Nel 1859 col padre Francescantonio e il fratello Pietro, che sarà membro del Governo Provvisorio, prepara la rivoluzione del 1860; è arrestato col padre perché in una perquisizione in casa s'eran trovati fucili, sciabole e coccarde tricolori.
È attivo nel Cilento, chiama alle armi e grazie alla notorietà politica dei del Mercato arruola ben 700 volontari inquadrati nel battaglione sotto il suo comando col grado di Maggiore, che con altri 3 costituiranno la Legione Salernitana, erede della Legione Italica, al comando del generale Fabrizi nell'esercito di Garibaldi.
Fa parte della dozzina di garibaldini (con Pietro e Gaetano)[1] che accompagnano la carrozza di Garibaldi da Salerno arrivando al Ponte della Maddalena e proseguendo fino al Palazzo Reale, prendendo possesso da soli di Napoli abbandonata dai Borboni.
Successivamente al comando del suo battaglione prende parte alla battaglia del Volturno contro l'esercito borbonico, durante la quale, sotto il comando di Nino Bixio ai Ponti della Valle di Maddaloni (cfr.) alla testa del suo battaglione nella brigata Fabrizi, accorre a rintuzzare con decisivi assalti alla baionetta la fortissima controffensiva borbonica che aveva rotto le file garibaldine e rischiato di capovolgere l'esito della guerra.
Del pari notevole il suo ruolo nell'assedio di Capua tanto che finita la guerra gli viene affidato dal gen.
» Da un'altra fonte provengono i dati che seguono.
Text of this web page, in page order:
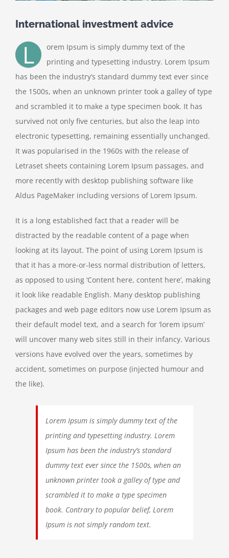
International investment advice
L
orem Ipsum is simply dummy text of the
printing and typesetting industry. Lorem Ipsum
has been the industry’s standard dummy text ever since
the 1500s, when an unknown printer took a galley of type
and scrambled it to make a type specimen book. It has
survived not only five centuries, but also the leap into
electronic typesetting, remaining essentially unchanged.
It was popularised in the 1960s with the release of
Letraset sheets containing Lorem Ipsum passages, and
more recently with desktop publishing software like
Aldus PageMaker including versions of Lorem Ipsum.
It is a long established fact that a reader will be
distracted by the readable content of a page when
looking at its layout. The point of using Lorem Ipsum is
that it has a more-or-less normal distribution of letters,
as opposed to using ‘Content here, content here’, making
it look like readable English. Many desktop publishing
packages and web page editors now use Lorem Ipsum as
their default model text, and a search for ‘lorem ipsum’
will uncover many web sites still in their infancy. Various
versions have evolved over the years, sometimes by
accident, sometimes on purpose (injected humour and
the like).
Lorem Ipsum is simply dummy text of the
printing and typesetting industry. Lorem
Ipsum has been the industry’s standard
dummy text ever since the 1500s, when an
unknown printer took a galley of type and
scrambled it to make a type specimen
book. Contrary to popular belief, Lorem
Ipsum is not simply random text.

Fabrizi il comando della Piazzaforte di Castellammare, delicata per la presenza dei Cantieri Navali, di molte maestranze operaie e possibili rivolte antiunitarie.
Tornato a Laureana rifiuta ogni privilegio offertogli per il suo grande contributo alla causa unitaria (sua la frase "non abbiamo fatta l'Italia per mangiarla"), financo il grado di colonnello nel Regio Esercito.
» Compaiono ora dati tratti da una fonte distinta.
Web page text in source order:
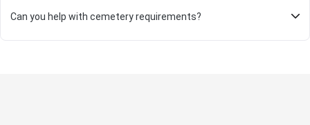
Can you help with cemetery requirements?
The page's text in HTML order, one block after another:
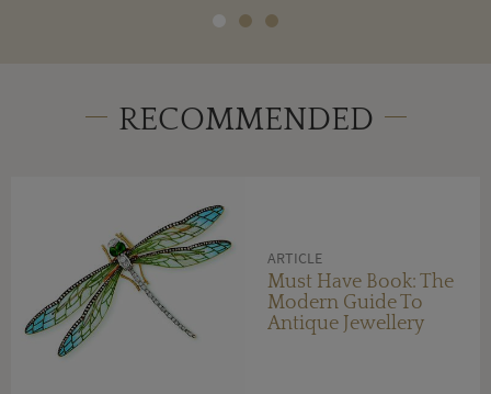
RECOMMENDED
ARTICLE
Must Have Book: The
Modern Guide To
Antique Jewellery

Col grado di Maggiore della Guardia Nazionale comanda il Circondario cilentano e conduce una forte lotta nei confronti del brigantaggio locale contro i contadini, che preferivano arrendersi a lui evitando la fucilazione sommaria da parte di bersaglieri e carabinieri; così il famoso Mìnico Nìuro (Domenico Nigro) si consegnò a lui purché fosse andato solo, così costrinse altri a liberare prigionieri e restituire beni, così da solo trattò con un gruppo di briganti che andarono a costituirsi nel suo palazzo.
Fu per molti anni sindaco di Laureana, cui donò vari terreni. In suo onore fu costituita la Società di Mutuo Soccorso Enrico del Mercato, società che erano associazioni repubblicane e socialiste.